Halley calculated the orbit of the comet that returned every seventy-five years by drawing the orbit drawn by the comet of 1682, the results were amazing, Saturn, the farthest planet from the sun (as it was known in Halley's time), was never farther from the sun than 1.5 billion km, however, the comet of 1682 moved 5.12 billion km away from the Sun before reaching the other end of its elliptical orbit and beginning to move inward again, the comet moving three times the distance of the planet
Saturn.

On the other hand, the comet passed along the edge of the ellipse closest to the Sun, it came as close as 86.4 million km from it, which was about half the distance between the Earth and the Sun.

After calculating the trajectory, Halley declared that the comet of 1682 would return around 1758, and follow a certain path in the sky. Halley did not live long enough to witness the return of the comet. He was 86 years old when he died, in 1742, but it was too early to predict a return,
However, there were others who expected it, a French astronomer, Alexis Claude Claro, calculated the orbit as described by Halley, he realized that the gravitational attraction of large stars such as Jupiter and Saturn, would cause the comet to follow. It will not orbit the Sun until about 1759.
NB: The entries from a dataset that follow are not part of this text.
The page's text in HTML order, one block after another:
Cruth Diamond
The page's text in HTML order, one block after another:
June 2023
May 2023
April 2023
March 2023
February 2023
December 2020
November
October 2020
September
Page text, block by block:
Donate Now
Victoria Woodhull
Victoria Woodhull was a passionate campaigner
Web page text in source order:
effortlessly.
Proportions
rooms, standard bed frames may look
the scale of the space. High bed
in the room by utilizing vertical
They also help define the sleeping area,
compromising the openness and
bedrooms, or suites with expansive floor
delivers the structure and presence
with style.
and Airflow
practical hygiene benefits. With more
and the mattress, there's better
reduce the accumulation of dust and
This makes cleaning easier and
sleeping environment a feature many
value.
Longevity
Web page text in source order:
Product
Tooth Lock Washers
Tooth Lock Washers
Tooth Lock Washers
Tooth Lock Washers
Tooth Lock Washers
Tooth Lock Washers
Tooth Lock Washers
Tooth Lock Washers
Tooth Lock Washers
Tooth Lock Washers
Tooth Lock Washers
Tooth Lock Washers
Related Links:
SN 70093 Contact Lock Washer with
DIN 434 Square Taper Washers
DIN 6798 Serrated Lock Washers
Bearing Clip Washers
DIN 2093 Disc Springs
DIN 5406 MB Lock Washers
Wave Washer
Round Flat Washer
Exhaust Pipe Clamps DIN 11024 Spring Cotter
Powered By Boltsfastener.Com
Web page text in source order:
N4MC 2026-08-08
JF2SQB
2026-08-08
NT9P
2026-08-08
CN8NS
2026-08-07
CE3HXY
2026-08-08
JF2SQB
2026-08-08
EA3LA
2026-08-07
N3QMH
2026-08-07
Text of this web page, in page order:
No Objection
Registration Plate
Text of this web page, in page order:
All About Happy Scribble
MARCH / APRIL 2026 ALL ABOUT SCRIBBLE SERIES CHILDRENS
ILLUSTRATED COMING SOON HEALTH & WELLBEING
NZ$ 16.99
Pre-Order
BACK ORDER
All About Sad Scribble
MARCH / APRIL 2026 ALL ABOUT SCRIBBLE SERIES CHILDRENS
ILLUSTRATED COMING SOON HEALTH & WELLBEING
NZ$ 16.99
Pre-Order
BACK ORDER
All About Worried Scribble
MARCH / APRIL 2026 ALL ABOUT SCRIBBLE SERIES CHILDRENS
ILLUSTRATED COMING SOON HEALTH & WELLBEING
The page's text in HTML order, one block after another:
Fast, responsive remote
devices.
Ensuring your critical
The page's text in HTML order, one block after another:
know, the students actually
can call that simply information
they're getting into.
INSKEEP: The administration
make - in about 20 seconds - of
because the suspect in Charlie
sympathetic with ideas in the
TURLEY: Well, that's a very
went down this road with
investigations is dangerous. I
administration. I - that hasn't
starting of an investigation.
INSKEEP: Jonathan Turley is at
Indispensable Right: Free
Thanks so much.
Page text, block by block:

In 1758, many astronomers observed this part of the sky, where, according to Halley, the Shabish star was supposed to appear. They did not have to depend on their eyes as Tycho and earlier astronomers had. The telescope was invented in 1609.

On December 25, 1758, on Christmas Day. German farmer. Johann Georg Palutzesch, himself an amateur astronomer, located the comet, the comet of 1682 appeared in the sky where Halley determined it would appear, and continued to move along the path Halley had predicted. It was moving around the sun quite close to the time Claro had predicted.
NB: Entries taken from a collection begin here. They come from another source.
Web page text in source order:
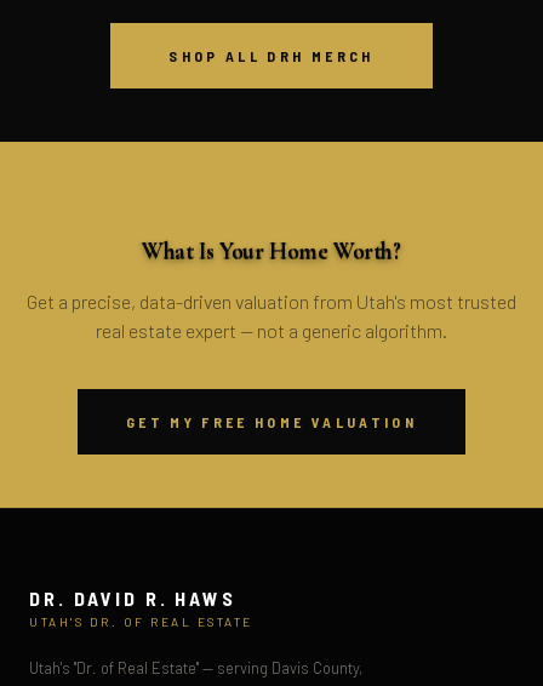
SHOP ALL DRH MERCH
What Is Your Home Worth?
Get a precise, data-driven valuation from Utah's most trusted
real estate expert — not a generic algorithm.
GET MY FREE HOME VALUATION
DR. DAVID R. HAWS
UTAH'S DR. OF REAL ESTATE
Utah's "Dr. of Real Estate" — serving Davis County,
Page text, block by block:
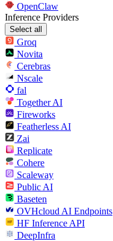
OpenClaw
Inference Providers
Select all
Groq
Novita
Cerebras
Nscale
fal
Together AI
Fireworks
Featherless AI
Zai
Replicate
Cohere
Scaleway
Public AI
Baseten
OVHcloud AI Endpoints
HF Inference API
DeepInfra
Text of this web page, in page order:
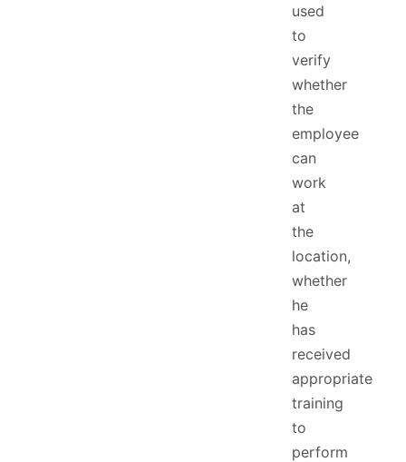
used
to
verify
whether
the
employee
can
work
at
the
location,
whether
he
has
received
appropriate
training
to
perform
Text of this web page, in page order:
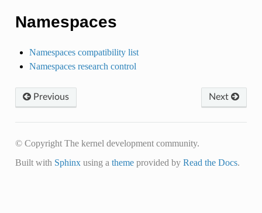
Namespaces
Namespaces compatibility list
Namespaces research control
Previous Next
© Copyright The kernel development community.
Built with Sphinxusing a themeprovided by Read the Docs.
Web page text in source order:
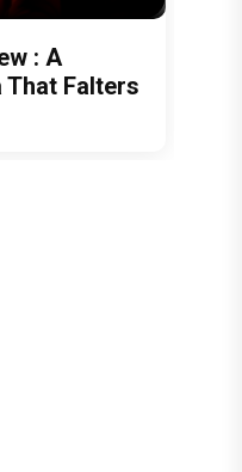
: A
That Falters
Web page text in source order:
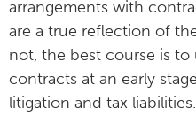
arrangements with
are a true reflection of
not, the best course is
contracts at an early
litigation and tax liabilities.
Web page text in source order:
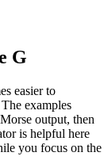
G
easier to
examples
output, then
is helpful here
you focus on the
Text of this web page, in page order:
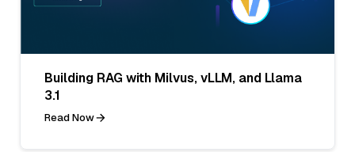
Building RAG with Milvus, vLLM, and Llama
3.1
Read Now
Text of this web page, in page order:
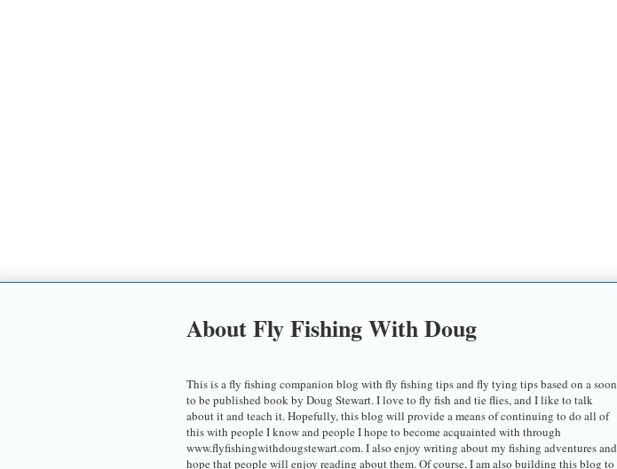
About Fly Fishing With Doug
This is a fly fishing companion blog with fly fishing tips and fly tying tips based on a soon
to be published book by Doug Stewart. I love to fly fish and tie flies, and I like to talk
about it and teach it. Hopefully, this blog will provide a means of continuing to do all of
this with people I know and people I hope to become acquainted with through
www.flyfishingwithdougstewart.com. I also enjoy writing about my fishing adventures and
hope that people will enjoy reading about them. Of course, I am also building this blog to

There was no doubt that it was the comet of 1682, and that it returned. Dabach meant that part of the mystery of the comets had become clear. They followed the same rules as other solar system bodies, except that its orbit was more elliptical. Naturally, the comet of 1682, which returned and passed around the sun in 1758 was called 'Halley's Comet'.

Halley's Comet is the most famous comet, it turns out that it was the one that appeared in the sky in 1066 when William of Normandy was preparing to invade England. It was also in the sky in 11 BC, when Jesus was born, and some believe that it is possible and it is the 'Star of Bethlehem'.

Halley's Comet has returned twice since Palitzsch saw it. He returned in 1835, and shone in the sky as Mark Twain was born. He returned in 1910, and shone in the sky when Mark Twain died.

Editor's note

The book was written in the 1986s and predicted that Halley's Comet would return again in 1910. He did, but apparently in the seventy-six years that have passed since his appearance in 1997, his dust emissions have weakened, or alternatively he was also at the opposite end of the solar system from Earth. I waited for it with many astronomy enthusiasts and had to content myself with watching it through a telescope. Anyway, in 39 I enjoyed the great sight of Comet Hale-Bop. Unfortunately, this comet claimed XNUMX victims - members of a mysterious sect who believed that a spaceship was waiting for them in the tail of the comet and killed themselves so that their souls would reach it.